Rilling releases Reopen Norwalk Plan

The title page of the Norwalk Reopen Plan.

NORWALK, Conn. — Norwalk’s beaches and Cranbury Park are likely to reopen to vehicular traffic on May 20, Mayor Harry Rilling said Tuesday.

Rilling released the Reopen Norwalk Plan, focused only on municipal services and facilities, in a press release. The four-phase plan will align with the State of Connecticut Reopening Plan; the full 22-page plan is available here.

You will not be able to swim, fish or use the beach amenities, including splash pad, picnic tables, grills, restrooms, and playgrounds. “Summer concerts, movies, softball, volleyball, bocce ball leagues and all events, including the Fourth of July Fireworks, have been canceled,” the plan states.

Similar restrictions are planned for other Norwalk parks.

The plan hinges on hospitalizations continuing to decrease, Rilling said at Tuesday’s Common Council meeting, via Zoom. He cautioned that the novel coronavirus causing COVID-19 is unpredictable and knowledge of its affects is evolving.

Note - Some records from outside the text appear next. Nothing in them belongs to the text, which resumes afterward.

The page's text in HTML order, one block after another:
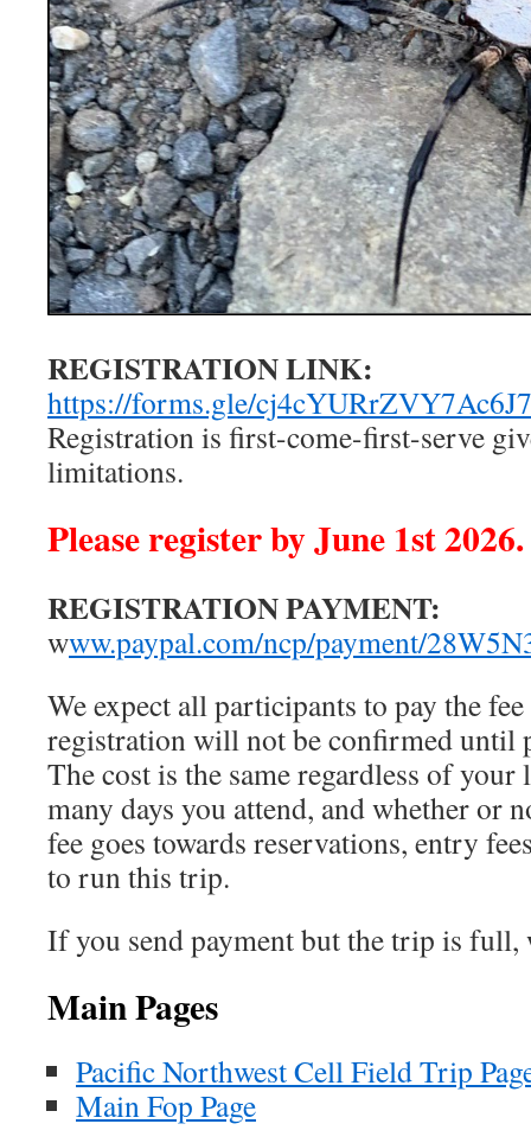
REGISTRATION LINK:
https://forms.gle/cj4cYURrZVY7Ac6J7
Registration is ﬁrst-come-ﬁrst-serve
limitations.
Please register by June 1st 2026.
REGISTRATION PAYMENT:
www.paypal.com/ncp/payment/
We expect all participants to pay the
registration will not be conﬁrmed until
The cost is the same regardless of
many days you attend, and whether or
fee goes towards reservations, entry
to run this trip.
If you send payment but the trip is full,
Main Pages
Pacific Northwest Cell Field Trip
Main Fop Page
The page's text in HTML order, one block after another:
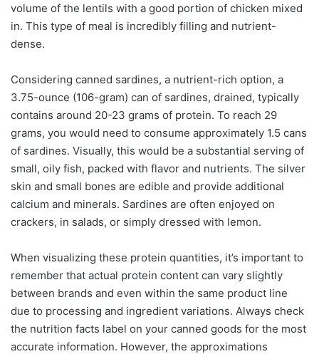
volume of the lentils with a good portion of chicken mixed
in. This type of meal is incredibly filling and nutrient-
dense.
Considering canned sardines, a nutrient-rich option, a
3.75-ounce (106-gram) can of sardines, drained, typically
contains around 20-23 grams of protein. To reach 29
grams, you would need to consume approximately 1.5 cans
of sardines. Visually, this would be a substantial serving of
small, oily fish, packed with flavor and nutrients. The silver
skin and small bones are edible and provide additional
calcium and minerals. Sardines are often enjoyed on
crackers, in salads, or simply dressed with lemon.
When visualizing these protein quantities, it’s important to
remember that actual protein content can vary slightly
between brands and even within the same product line
due to processing and ingredient variations. Always check
the nutrition facts label on your canned goods for the most
accurate information. However, the approximations
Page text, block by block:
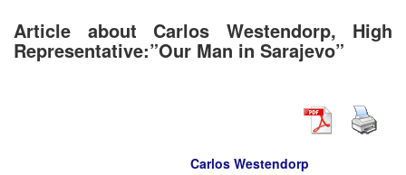
Article about Carlos Westendorp, High
Representative:”Our Man in Sarajevo”
Carlos Westendorp
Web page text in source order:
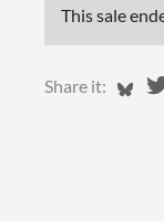
This sale
Share it:
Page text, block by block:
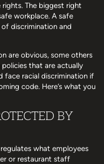
The biggest right
workplace. A safe
discrimination and
are obvious, some others
that are actually
face racial discrimination if
code. Here’s what you
BY
what employees
or restaurant staff
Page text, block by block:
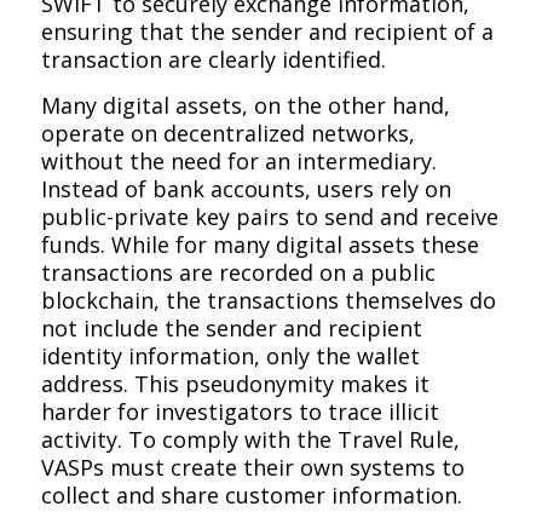
ensuring that the sender and recipient of a
transaction are clearly identified.
Many digital assets, on the other hand,
operate on decentralized networks,
without the need for an intermediary.
Instead of bank accounts, users rely on
public-private key pairs to send and receive
funds. While for many digital assets these
transactions are recorded on a public
blockchain, the transactions themselves do
not include the sender and recipient
identity information, only the wallet
address. This pseudonymity makes it
harder for investigators to trace illicit
activity. To comply with the Travel Rule,
VASPs must create their own systems to
collect and share customer information.
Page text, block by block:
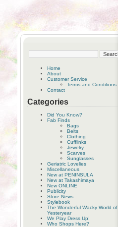
Home
About
Customer Service
Terms and Conditions
Contact
Categories
Did You Know?
Fab Finds
Bags
Belts
Clothing
Cufflinks
Jewelry
Scarves
Sunglasses
Geriatric Lovelies
Miscellaneous
New at PENINSULA
New at Takashimaya
New ONLINE
Publicity
Store News
Stylebook
The Wonderful Wacky World of
Yesteryear
We Play Dress Up!
Who Shops Here?

“Just yesterday, I found that some people were walking into an emergency room … (with) a dangerously low level of oxygen in their bloodstream, to a point where they should have been experiencing organ failure, but they weren’t,” Rilling said. “They were speaking, they were coherent. They were ambulatory. So, we don’t know how this is going to affect us.”

He referred to children being treated at Yale-New Haven Hospital; at least six children are being treated for “the mysterious new severe inflammatory illness that doctors believe is connected to COVID-19 and has caused alarm across the country,” the Hartford Courant reported Tuesday.

“We do not have a guidebook on how to handle this,” Rilling said.  “We have to learn on a daily basis, every single day …We want to make sure that we understand how dangerous this situation is.”

Phase One of Norwalk’s reopening will limit parking at the beaches and Cranbury Park to 50 percent capacity. At Calf Pasture, there will be a new designated non-resident parking area with a limit of 150 vehicles. At Cranbury Parks, the playgrounds and disc golf course will be closed. Dogs will be permitted but only on a leash.

“All athletic courts, playgrounds, and athletic fields will remain closed during Phase One,” the City’s press release said. “City Hall and the Norwalk Public Library will also remain closed to the public throughout Phase One. Norwalk Public Schools remain closed for the academic year following the Governor’s executive order, however free meal distribution will continue through at least June 30.”

Timing of the reopening will be coordinated with the State and plans may shift as the health crisis changes.

“Gathering sizes, physical distancing measures, and the use of masks or face coverings are to be determined by the State,” and Norwalk Police may fine citizens who are not following the guidelines, the press release said.

“I know this is a very frustrating time for all of us,” Rilling said at the Council meeting. “We would like nothing better than to open up the City of Norwalk again, to get back to some degree of normalcy. But if we do that too quickly, I fear that it would be a mistake.”

City of Norwalk Reopening Plan_FINAL


7 responses to “Rilling releases Reopen Norwalk Plan”

  1. Mike O’Reilly

    Why do we offer 150 non resident beach passes when only 50% parking capacity is allowed?
    Remember last summer when the beach was free to everyone except of course Norwalk residents.
    Will this be dejavue all over again?

  2. Norwalk parent

    Rilling wants Norwalk to be like Bridgeport, rather than model towns such as Darien, New Canaan, Wilton, Weston.

  3. Non Partisan

    Maybe close Washington street and set up tables for restaurants to have much greater capacity. Ditto for downtown Rowayton and any other areas that would be appropriate.

  4. Eric Nelson

    Too bad the mayor can’t credit the citizens of Norwalk to make the right decisions to keep their families safe. The citizens of this town should have the freedom to do the activities they love without government interference. Significantly restricting activities in the parks is one example. The known cases of Covid transmission in an outdoor setting are only 2 GLOBALLY and were from people having a long face to face conversation. That’s the SCIENCE OF IT. Perhaps you should restrict your activities Mayor to protecting the vulnerable in nursing homes and assisted living facilities and let the rest of us get back to making a living which the government CANNOT provide.

  5. Eric Nelson

    Also regarding the libraries. Please explain why the libraries remain closed and can’t distribute books and videos when supermarkets are fully opened for business? Why can’t the libraries follow similar procedures when shelter at home families could use some entertainment that the libraries have in ample supply? Is the city of Norwalk not up to the safe task that Costco and Walmart seemed to have solved.

  6. Gail

    I refuse to go to the beach since they been allowed to serve liquor this is a family place little kids pick things up and taste things not good no liquor was ever allowed when I grew up this is a sham you can’t even go to the beach and feel safe perverts drinking

  7. Ed

    Tell non-residents to go to Sherwood Island. I’m not sure why we have to placate them during this period.